Dataset excerpts:
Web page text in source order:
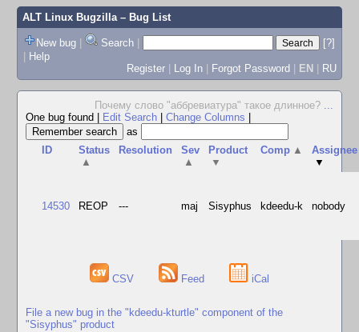
ALT Linux Bugzilla– Bug List
New bug | Search |
[?]
| Help
Register | Log In | Forgot Password | EN | RU
Почему слово "аббревиатура" такое длинное? ...
One bug found
Edit Search Change Columns
as
ID
Status
▲
Resolution
Sev
▲
Product
▼
Comp ▲
Assignee
▼
14530 REOP --- maj Sisyphus kdeedu-k nobody
CSV Feed iCal
File a new bug in the "kdeedu-kturtle" component of the
"Sisyphus" product
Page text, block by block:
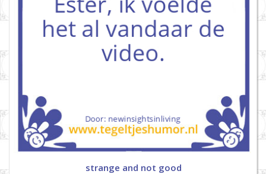
strange and not good
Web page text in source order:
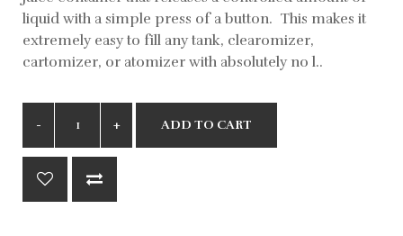
liquid with a simple press of a button. This makes it
extremely easy to fill any tank, clearomizer,
cartomizer, or atomizer with absolutely no l..
ADD TO CART
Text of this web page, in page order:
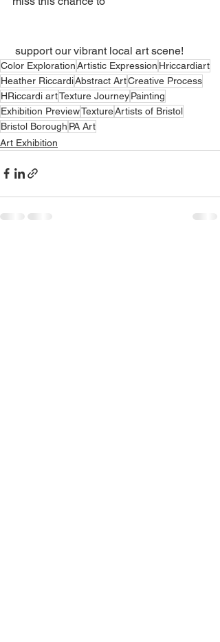
support our vibrant local art scene!
Color ExplorationArtistic Expression Hriccardiart
Heather RiccardiAbstract ArtCreative Process
HRiccardi artTexture JourneyPainting
Exhibition PreviewTextureArtists of Bristol
Bristol Borough PA Art
Art Exhibition
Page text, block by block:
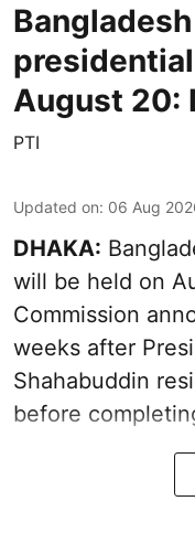
August 20:
PTI
Updated on: 06 Aug
DHAKA:
will be held on
Commission
weeks after
Shahabuddin
before
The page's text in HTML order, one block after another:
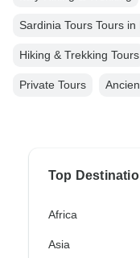
Sardinia Tours Tours in
Hiking & Trekking Tours
Private Tours
Top
Africa
Asia
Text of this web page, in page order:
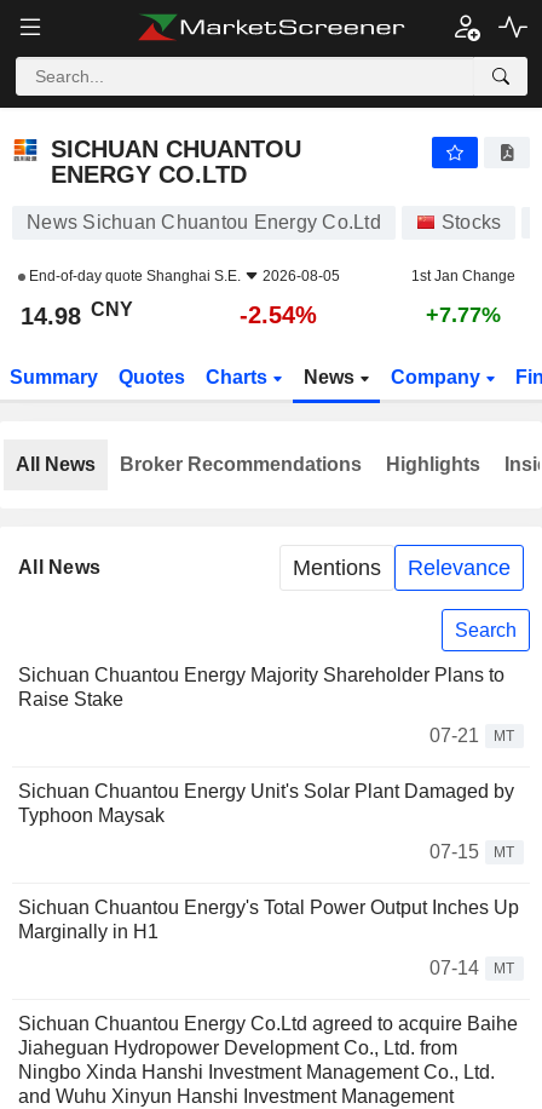
SICHUAN CHUANTOU
ENERGY CO.LTD
News Sichuan Chuantou Energy Co.Ltd Stocks
End-of-day quote Shanghai S.E. 2026-08-05 1st Jan Change
14.98 CNY -2.54% +7.77%
Summary Quotes Charts News Company
All News Mentions Relevance
Search
Sichuan Chuantou Energy Majority Shareholder Plans to
Raise Stake
07-21
MT
Sichuan Chuantou Energy Unit's Solar Plant Damaged by
Typhoon Maysak
07-15
MT
Sichuan Chuantou Energy's Total Power Output Inches Up
Marginally in H1
07-14
MT
Sichuan Chuantou Energy Co.Ltd agreed to acquire Baihe
Jiaheguan Hydropower Development Co., Ltd. from
Ningbo Xinda Hanshi Investment Management Co., Ltd.
and Wuhu Xinyun Hanshi Investment Management
All News Broker Recommendations Highlights
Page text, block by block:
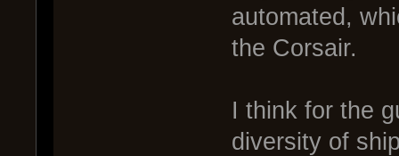
automated,
the Corsair.
I think for the
diversity of
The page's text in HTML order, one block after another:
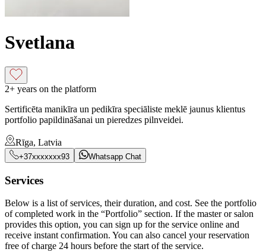
Svetlana
2+ years on the platform
Sertificēta manikīra un pedikīra speciāliste meklē jaunus klientus
portfolio papildināšanai un pieredzes pilnveidei.
Rīga, Latvia
+37xxxxxxx93 Whatsapp Chat
Services
Below is a list of services, their duration, and cost. See the portfolio
of completed work in the “Portfolio” section. If the master or salon
provides this option, you can sign up for the service online and
receive instant confirmation. You can also cancel your reservation
free of charge 24 hours before the start of the service.
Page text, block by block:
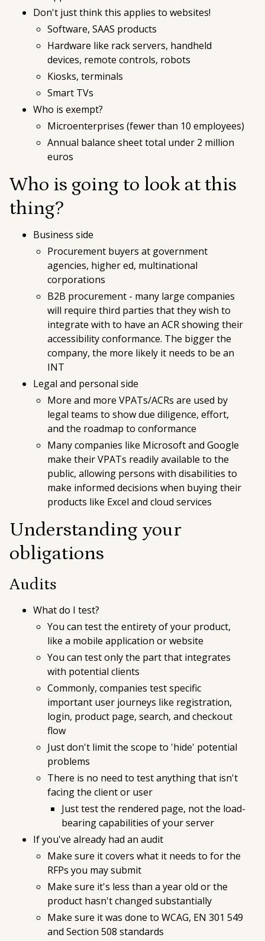
Don't just think this applies to websites!
Software, SAAS products
Hardware like rack servers, handheld
devices, remote controls, robots
Kiosks, terminals
Smart TVs
Who is exempt?
Microenterprises (fewer than 10 employees)
Annual balance sheet total under 2 million
euros
Who is going to look at this
thing?
Business side
Procurement buyers at government
agencies, higher ed, multinational
corporations
B2B procurement - many large companies
will require third parties that they wish to
integrate with to have an ACR showing their
accessibility conformance. The bigger the
company, the more likely it needs to be an
INT
Legal and personal side
More and more VPATs/ACRs are used by
legal teams to show due diligence, effort,
and the roadmap to conformance
Many companies like Microsoft and Google
make their VPATs readily available to the
public, allowing persons with disabilities to
make informed decisions when buying their
products like Excel and cloud services
Understanding your
obligations
Audits
What do I test?
You can test the entirety of your product,
like a mobile application or website
You can test only the part that integrates
with potential clients
Commonly, companies test specific
important user journeys like registration,
login, product page, search, and checkout
flow
Just don't limit the scope to 'hide' potential
problems
There is no need to test anything that isn't
facing the client or user
Just test the rendered page, not the load-
bearing capabilities of your server
If you've already had an audit
Make sure it covers what it needs to for the
RFPs you may submit
Make sure it's less than a year old or the
product hasn't changed substantially
Make sure it was done to WCAG, EN 301 549
and Section 508 standards
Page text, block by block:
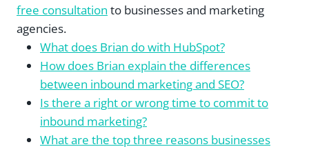
free consultation to businesses and marketing
agencies.
What does Brian do with HubSpot?
How does Brian explain the differences
between inbound marketing and SEO?
Is there a right or wrong time to commit to
inbound marketing?
What are the top three reasons businesses
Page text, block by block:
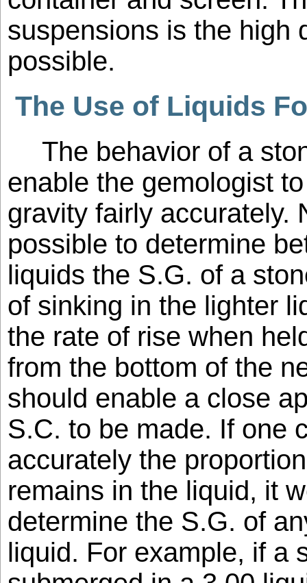
suspensions is the high
possible.
The Use of Liquids
The behavior of a
enable the gemologist
gravity fairly accurately.
possible to determine
liquids the S.G. of a
of sinking in the lighter
the rate of rise when
from the bottom of the
should enable a close
S.C. to be made. If one
accurately the
remains in the liquid, it
determine the S.G. of
liquid. For example, if a
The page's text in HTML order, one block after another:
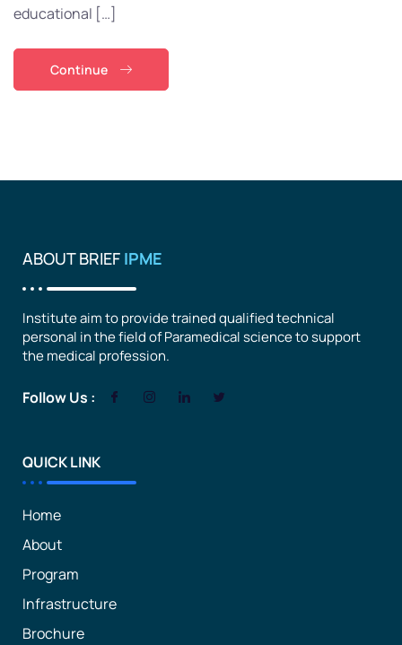
educational […]
Continue
ABOUT BRIEF IPME
Institute aim to provide trained qualified technical
personal in the field of Paramedical science to support
the medical profession.
Follow Us :
QUICK LINK
Home
About
Program
Infrastructure
Brochure
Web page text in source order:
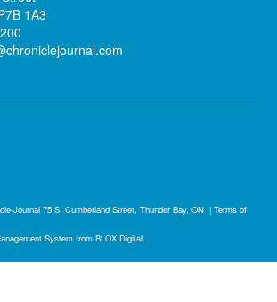
1A3
Journal 75 S. Cumberland Street, Thunder Bay, ON | Terms of
System from BLOX Digital
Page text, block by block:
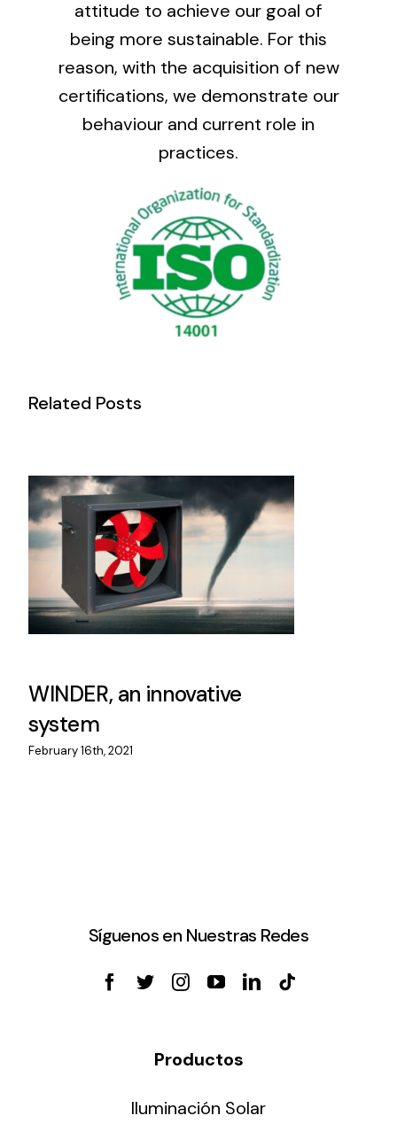
attitude to achieve our goal of
being more sustainable. For this
reason, with the acquisition of new
certifications, we demonstrate our
behaviour and current role in
practices.
Related Posts
WINDER, an innovative
system
February 16th, 2021
Síguenos en Nuestras Redes
Productos
Iluminación Solar
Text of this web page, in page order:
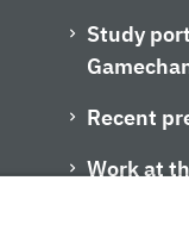
Study
Recent
Work at
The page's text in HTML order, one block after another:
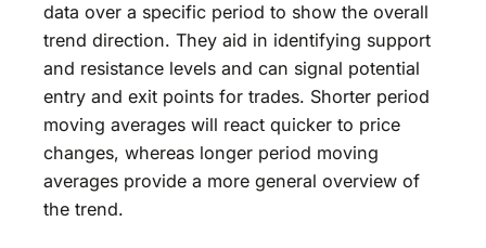
data over a specific period to show the overall
trend direction. They aid in identifying support
and resistance levels and can signal potential
entry and exit points for trades. Shorter period
moving averages will react quicker to price
changes, whereas longer period moving
averages provide a more general overview of
the trend.
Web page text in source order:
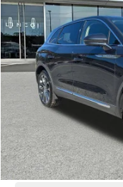
VIN:2LMPJ8KP2NBL13593
Available 80,415 mi
Vehicle Price:
Dealer Fee:
Best Price
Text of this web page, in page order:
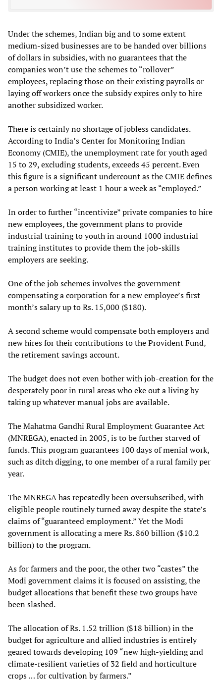
Under the schemes, Indian big and to some extent
medium-sized businesses are to be handed over billions
of dollars in subsidies, with no guarantees that the
companies won’t use the schemes to “rollover”
employees, replacing those on their existing payrolls or
laying off workers once the subsidy expires only to hire
another subsidized worker.
There is certainly no shortage of jobless candidates.
According to India’s Center for Monitoring Indian
Economy (CMIE), the unemployment rate for youth aged
15 to 29, excluding students, exceeds 45 percent. Even
this figure is a significant undercount as the CMIE defines
a person working at least 1 hour a week as “employed.”
In order to further “incentivize” private companies to hire
new employees, the government plans to provide
industrial training to youth in around 1000 industrial
training institutes to provide them the job-skills
employers are seeking.
One of the job schemes involves the government
compensating a corporation for a new employee’s first
month’s salary up to Rs. 15,000 ($180).
A second scheme would compensate both employers and
new hires for their contributions to the Provident Fund,
the retirement savings account.
The budget does not even bother with job-creation for the
desperately poor in rural areas who eke out a living by
taking up whatever manual jobs are available.
The Mahatma Gandhi Rural Employment Guarantee Act
(MNREGA), enacted in 2005, is to be further starved of
funds. This program guarantees 100 days of menial work,
such as ditch digging, to one member of a rural family per
year.
The MNREGA has repeatedly been oversubscribed, with
eligible people routinely turned away despite the state’s
claims of “guaranteed employment.” Yet the Modi
government is allocating a mere Rs. 860 billion ($10.2
billion) to the program.
As for farmers and the poor, the other two “castes” the
Modi government claims it is focused on assisting, the
budget allocations that benefit these two groups have
been slashed.
The allocation of Rs. 1.52 trillion ($18 billion) in the
budget for agriculture and allied industries is entirely
geared towards developing 109 “new high-yielding and
climate-resilient varieties of 32 field and horticulture
crops … for cultivation by farmers.”

### About this exercise
Leave the pictures out and reproduce every record above exactly.

### Solution to this exercise
Web page text in source order:
ALT Linux Bugzilla– Bug List
New bug | Search |
[?]
| Help
Register | Log In | Forgot Password | EN | RU
Почему слово "аббревиатура" такое длинное? ...
One bug found
Edit Search Change Columns
as
ID
Status
▲
Resolution
Sev
▲
Product
▼
Comp ▲
Assignee
▼
14530 REOP --- maj Sisyphus kdeedu-k nobody
CSV Feed iCal
File a new bug in the "kdeedu-kturtle" component of the
"Sisyphus" product
Page text, block by block:
strange and not good
Web page text in source order:
liquid with a simple press of a button. This makes it
extremely easy to fill any tank, clearomizer,
cartomizer, or atomizer with absolutely no l..
ADD TO CART
Text of this web page, in page order:
support our vibrant local art scene!
Color ExplorationArtistic Expression Hriccardiart
Heather RiccardiAbstract ArtCreative Process
HRiccardi artTexture JourneyPainting
Exhibition PreviewTextureArtists of Bristol
Bristol Borough PA Art
Art Exhibition
Page text, block by block:
August 20:
PTI
Updated on: 06 Aug
DHAKA:
will be held on
Commission
weeks after
Shahabuddin
before
The page's text in HTML order, one block after another:
Sardinia Tours Tours in
Hiking & Trekking Tours
Private Tours
Top
Africa
Asia
Text of this web page, in page order:
SICHUAN CHUANTOU
ENERGY CO.LTD
News Sichuan Chuantou Energy Co.Ltd Stocks
End-of-day quote Shanghai S.E. 2026-08-05 1st Jan Change
14.98 CNY -2.54% +7.77%
Summary Quotes Charts News Company
All News Mentions Relevance
Search
Sichuan Chuantou Energy Majority Shareholder Plans to
Raise Stake
07-21
MT
Sichuan Chuantou Energy Unit's Solar Plant Damaged by
Typhoon Maysak
07-15
MT
Sichuan Chuantou Energy's Total Power Output Inches Up
Marginally in H1
07-14
MT
Sichuan Chuantou Energy Co.Ltd agreed to acquire Baihe
Jiaheguan Hydropower Development Co., Ltd. from
Ningbo Xinda Hanshi Investment Management Co., Ltd.
and Wuhu Xinyun Hanshi Investment Management
All News Broker Recommendations Highlights
Page text, block by block:
automated,
the Corsair.
I think for the
diversity of
The page's text in HTML order, one block after another:
Svetlana
2+ years on the platform
Sertificēta manikīra un pedikīra speciāliste meklē jaunus klientus
portfolio papildināšanai un pieredzes pilnveidei.
Rīga, Latvia
+37xxxxxxx93 Whatsapp Chat
Services
Below is a list of services, their duration, and cost. See the portfolio
of completed work in the “Portfolio” section. If the master or salon
provides this option, you can sign up for the service online and
receive instant confirmation. You can also cancel your reservation
free of charge 24 hours before the start of the service.
Page text, block by block:
Don't just think this applies to websites!
Software, SAAS products
Hardware like rack servers, handheld
devices, remote controls, robots
Kiosks, terminals
Smart TVs
Who is exempt?
Microenterprises (fewer than 10 employees)
Annual balance sheet total under 2 million
euros
Who is going to look at this
thing?
Business side
Procurement buyers at government
agencies, higher ed, multinational
corporations
B2B procurement - many large companies
will require third parties that they wish to
integrate with to have an ACR showing their
accessibility conformance. The bigger the
company, the more likely it needs to be an
INT
Legal and personal side
More and more VPATs/ACRs are used by
legal teams to show due diligence, effort,
and the roadmap to conformance
Many companies like Microsoft and Google
make their VPATs readily available to the
public, allowing persons with disabilities to
make informed decisions when buying their
products like Excel and cloud services
Understanding your
obligations
Audits
What do I test?
You can test the entirety of your product,
like a mobile application or website
You can test only the part that integrates
with potential clients
Commonly, companies test specific
important user journeys like registration,
login, product page, search, and checkout
flow
Just don't limit the scope to 'hide' potential
problems
There is no need to test anything that isn't
facing the client or user
Just test the rendered page, not the load-
bearing capabilities of your server
If you've already had an audit
Make sure it covers what it needs to for the
RFPs you may submit
Make sure it's less than a year old or the
product hasn't changed substantially
Make sure it was done to WCAG, EN 301 549
and Section 508 standards
Page text, block by block:
free consultation to businesses and marketing
agencies.
What does Brian do with HubSpot?
How does Brian explain the differences
between inbound marketing and SEO?
Is there a right or wrong time to commit to
inbound marketing?
What are the top three reasons businesses
Page text, block by block:
suspensions is the high
possible.
The Use of Liquids
The behavior of a
enable the gemologist
gravity fairly accurately.
possible to determine
liquids the S.G. of a
of sinking in the lighter
the rate of rise when
from the bottom of the
should enable a close
S.C. to be made. If one
accurately the
remains in the liquid, it
determine the S.G. of
liquid. For example, if a
The page's text in HTML order, one block after another:
educational […]
Continue
ABOUT BRIEF IPME
Institute aim to provide trained qualified technical
personal in the field of Paramedical science to support
the medical profession.
Follow Us :
QUICK LINK
Home
About
Program
Infrastructure
Brochure
Web page text in source order:
1A3
Journal 75 S. Cumberland Street, Thunder Bay, ON | Terms of
System from BLOX Digital
Page text, block by block:
attitude to achieve our goal of
being more sustainable. For this
reason, with the acquisition of new
certifications, we demonstrate our
behaviour and current role in
practices.
Related Posts
WINDER, an innovative
system
February 16th, 2021
Síguenos en Nuestras Redes
Productos
Iluminación Solar
Text of this web page, in page order:
Study
Recent
Work at
The page's text in HTML order, one block after another:
data over a specific period to show the overall
trend direction. They aid in identifying support
and resistance levels and can signal potential
entry and exit points for trades. Shorter period
moving averages will react quicker to price
changes, whereas longer period moving
averages provide a more general overview of
the trend.
Web page text in source order:
VIN:2LMPJ8KP2NBL13593
Available 80,415 mi
Vehicle Price:
Dealer Fee:
Best Price
Text of this web page, in page order:
Under the schemes, Indian big and to some extent
medium-sized businesses are to be handed over billions
of dollars in subsidies, with no guarantees that the
companies won’t use the schemes to “rollover”
employees, replacing those on their existing payrolls or
laying off workers once the subsidy expires only to hire
another subsidized worker.
There is certainly no shortage of jobless candidates.
According to India’s Center for Monitoring Indian
Economy (CMIE), the unemployment rate for youth aged
15 to 29, excluding students, exceeds 45 percent. Even
this figure is a significant undercount as the CMIE defines
a person working at least 1 hour a week as “employed.”
In order to further “incentivize” private companies to hire
new employees, the government plans to provide
industrial training to youth in around 1000 industrial
training institutes to provide them the job-skills
employers are seeking.
One of the job schemes involves the government
compensating a corporation for a new employee’s first
month’s salary up to Rs. 15,000 ($180).
A second scheme would compensate both employers and
new hires for their contributions to the Provident Fund,
the retirement savings account.
The budget does not even bother with job-creation for the
desperately poor in rural areas who eke out a living by
taking up whatever manual jobs are available.
The Mahatma Gandhi Rural Employment Guarantee Act
(MNREGA), enacted in 2005, is to be further starved of
funds. This program guarantees 100 days of menial work,
such as ditch digging, to one member of a rural family per
year.
The MNREGA has repeatedly been oversubscribed, with
eligible people routinely turned away despite the state’s
claims of “guaranteed employment.” Yet the Modi
government is allocating a mere Rs. 860 billion ($10.2
billion) to the program.
As for farmers and the poor, the other two “castes” the
Modi government claims it is focused on assisting, the
budget allocations that benefit these two groups have
been slashed.
The allocation of Rs. 1.52 trillion ($18 billion) in the
budget for agriculture and allied industries is entirely
geared towards developing 109 “new high-yielding and
climate-resilient varieties of 32 field and horticulture
crops … for cultivation by farmers.”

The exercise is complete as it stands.